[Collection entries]

============

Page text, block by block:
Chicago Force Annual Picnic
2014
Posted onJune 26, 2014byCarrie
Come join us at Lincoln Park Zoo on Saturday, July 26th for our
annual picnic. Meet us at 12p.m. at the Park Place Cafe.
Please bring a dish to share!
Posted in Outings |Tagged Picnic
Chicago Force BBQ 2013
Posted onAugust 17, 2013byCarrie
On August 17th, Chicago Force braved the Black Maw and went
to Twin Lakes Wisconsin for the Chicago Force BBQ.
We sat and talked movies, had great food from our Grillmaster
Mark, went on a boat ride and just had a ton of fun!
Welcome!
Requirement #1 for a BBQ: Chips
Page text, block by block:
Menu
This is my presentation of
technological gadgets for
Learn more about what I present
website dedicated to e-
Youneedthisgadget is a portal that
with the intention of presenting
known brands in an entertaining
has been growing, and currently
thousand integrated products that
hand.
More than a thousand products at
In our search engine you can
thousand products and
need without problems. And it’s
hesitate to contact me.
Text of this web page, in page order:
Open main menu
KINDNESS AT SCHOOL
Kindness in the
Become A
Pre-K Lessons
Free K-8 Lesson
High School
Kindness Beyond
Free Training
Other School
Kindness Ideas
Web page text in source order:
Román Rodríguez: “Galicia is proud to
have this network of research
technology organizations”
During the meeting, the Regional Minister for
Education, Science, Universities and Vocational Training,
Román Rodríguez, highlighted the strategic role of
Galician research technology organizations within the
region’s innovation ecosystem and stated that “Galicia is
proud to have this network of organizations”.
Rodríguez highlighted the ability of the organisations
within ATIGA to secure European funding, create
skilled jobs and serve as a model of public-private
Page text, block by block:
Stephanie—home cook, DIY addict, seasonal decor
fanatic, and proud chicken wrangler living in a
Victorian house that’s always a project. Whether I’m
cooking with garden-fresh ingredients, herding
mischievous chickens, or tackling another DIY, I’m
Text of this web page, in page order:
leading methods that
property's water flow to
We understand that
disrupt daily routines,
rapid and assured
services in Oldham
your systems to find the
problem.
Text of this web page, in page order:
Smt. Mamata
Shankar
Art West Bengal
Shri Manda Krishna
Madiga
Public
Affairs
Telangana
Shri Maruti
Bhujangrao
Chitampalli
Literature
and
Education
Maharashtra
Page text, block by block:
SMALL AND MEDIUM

============

Problem to work on: What is needed is each line of the entries that contains the word "Training".

Reply:
Free Training
Education, Science, Universities and Vocational Training,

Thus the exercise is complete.